Choć sezon na leśne skarby dopiero się zaczyna, już pierwsze jego dni pokazują, jak łatwo zbiory mogą zamienić się w tragedię dla przyrody. Wczoraj, dzięki czujności podleśniczego z leśnictwa Rudna, udało się w porę zauważyć pożar i zareagować – jednak straty są bolesne.

Spłonęło 0,30 ha młodego dębowego lasu – drzew, które leśnicy sadzili i pielęgnowali przez ostatnie 10 lat. To nie tylko hektary powierzchni leśnej – to ogrom pracy, czasu i troski, których nie da się odzyskać.
W akcji gaśniczej udział wzięły 4 jednostki Ochotniczej Straży Pożarnej i 2 zastępy Państwowej Straży Pożarnej. Zużyto aż 60 m³ wody, czyli 60 ton czystej wody pitnej, by ugasić każdy płomień i niedopuścić do rozprzestrzenienia się ognia.

Prawdopodobna przyczyna? Człowiek… Nieostrożnie rzucony niedopałek, ognisko rozpalone „na chwilę”, porzucona butelka lub szkło działające jak soczewka – wystarczy moment nieuwagi.

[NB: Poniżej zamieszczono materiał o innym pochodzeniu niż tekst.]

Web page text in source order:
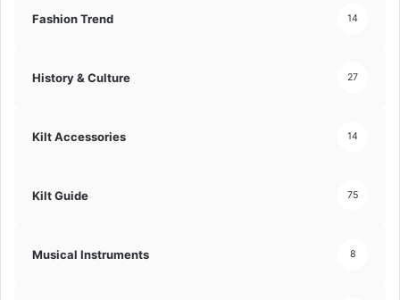
Fashion Trend 14
History & Culture 27
Kilt Accessories 14
Kilt Guide 75
Musical Instruments 8
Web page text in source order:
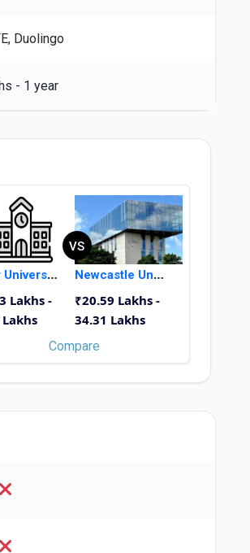
Duolingo
- 1 year
Ulster University
Lakhs -
VS
Newcastle University
₹20.59 Lakhs -
34.31 Lakhs
Compare
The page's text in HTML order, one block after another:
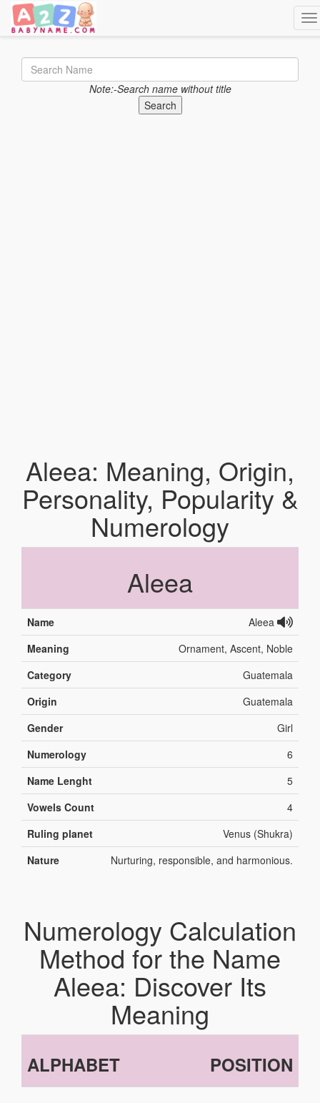
Note:-Search name without title
Search
Aleea: Meaning, Origin,
Personality, Popularity &
Numerology
Aleea
Name
Aleea
Meaning
Ornament, Ascent, Noble
Category
Guatemala
Origin
Guatemala
Gender
Girl
Numerology
6
Name Lenght
5
Vowels Count
4
Ruling planet
Venus (Shukra)
Nature
Nurturing, responsible, and harmonious.
Numerology Calculation
Method for the Name
Aleea: Discover Its
Meaning
ALPHABET POSITION
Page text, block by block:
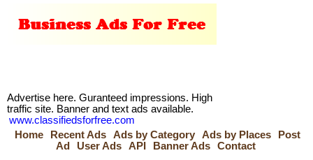
Advertise here. Guranteed impressions. High
traffic site. Banner and text ads available.
www.classifiedsforfree.com
Home
Recent Ads Ads by Category Ads by Places
Post
Ad
User Ads API Banner Ads Contact
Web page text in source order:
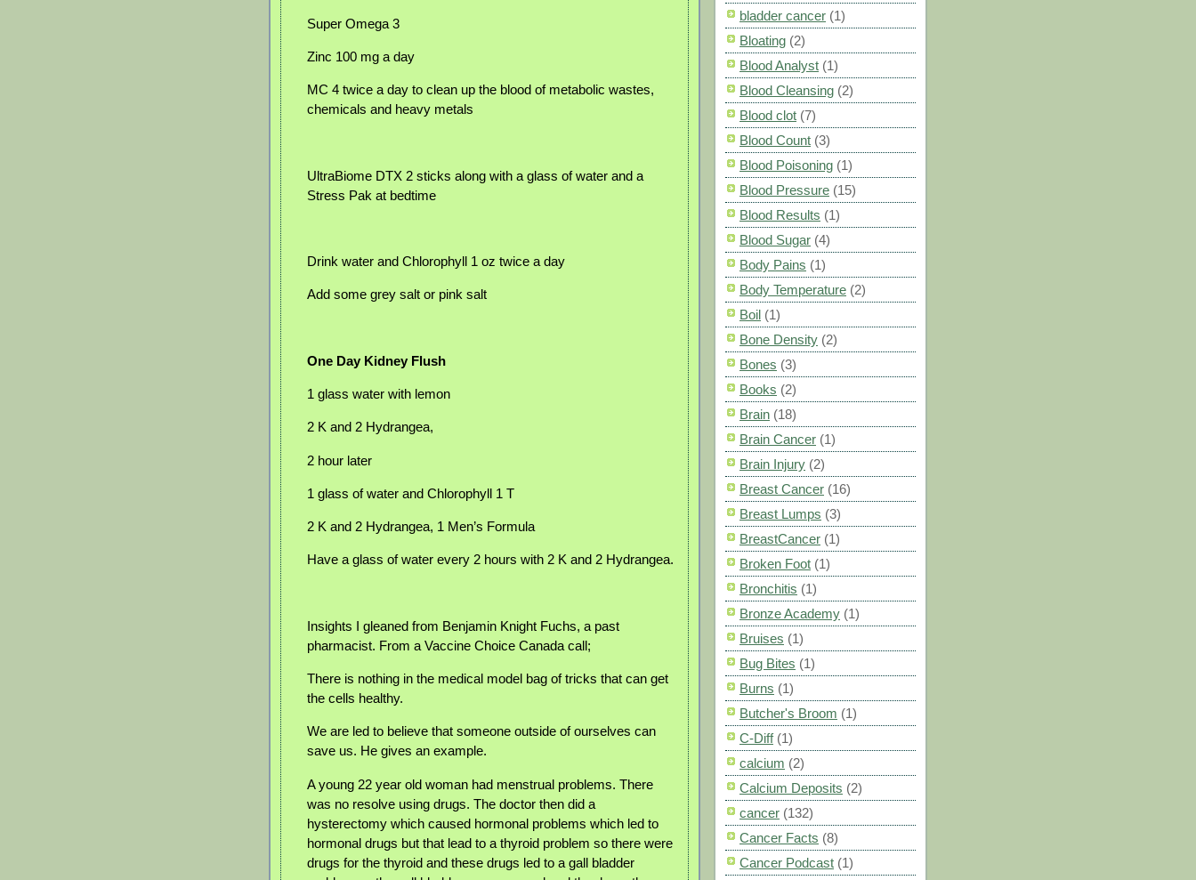
Super Omega 3
Zinc 100 mg a day
MC 4 twice a day to clean up the blood of metabolic wastes,
chemicals and heavy metals
UltraBiome DTX 2 sticks along with a glass of water and a
Stress Pak at bedtime
Drink water and Chlorophyll 1 oz twice a day
Add some grey salt or pink salt
One Day Kidney Flush
1 glass water with lemon
2 K and 2 Hydrangea,
2 hour later
1 glass of water and Chlorophyll 1 T
2 K and 2 Hydrangea, 1 Men’s Formula
Have a glass of water every 2 hours with 2 K and 2 Hydrangea.
Insights I gleaned from Benjamin Knight Fuchs, a past
pharmacist. From a Vaccine Choice Canada call;
There is nothing in the medical model bag of tricks that can get
the cells healthy.
We are led to believe that someone outside of ourselves can
save us. He gives an example.
A young 22 year old woman had menstrual problems. There
was no resolve using drugs. The doctor then did a
hysterectomy which caused hormonal problems which led to
hormonal drugs but that lead to a thyroid problem so there were
drugs for the thyroid and these drugs led to a gall bladder
bladder cancer (1)
Bloating (2)
Blood Analyst (1)
Blood Cleansing (2)
Blood clot (7)
Blood Count (3)
Blood Poisoning (1)
Blood Pressure (15)
Blood Results (1)
Blood Sugar (4)
Body Pains (1)
Body Temperature (2)
Boil (1)
Bone Density (2)
Bones (3)
Books (2)
Brain (18)
Brain Cancer (1)
Brain Injury (2)
Breast Cancer (16)
Breast Lumps (3)
BreastCancer (1)
Broken Foot (1)
Bronchitis (1)
Bronze Academy (1)
Bruises (1)
Bug Bites (1)
Burns (1)
Butcher's Broom (1)
C-Diff (1)
calcium (2)
Calcium Deposits (2)
cancer (132)
Cancer Facts (8)
Cancer Podcast (1)

Dlatego apelujemy z całym przekonaniem:
Lasy nie podpala się sam!
Bądźmy odpowiedzialni. Las to nie tylko miejsce relaksu, ale także żywy ekosystem, który łatwo zniszczyć, a bardzo trudno odbudować.
Nie rozpalaj ognisk,
Nie pal papierosów,
Nie zostawiaj śmieci,
Zgłaszaj każde podejrzane zachowanie!
Tylko wspólnie możemy chronić nasze lasy – dla siebie, dla przyrody, dla przyszłych pokoleń.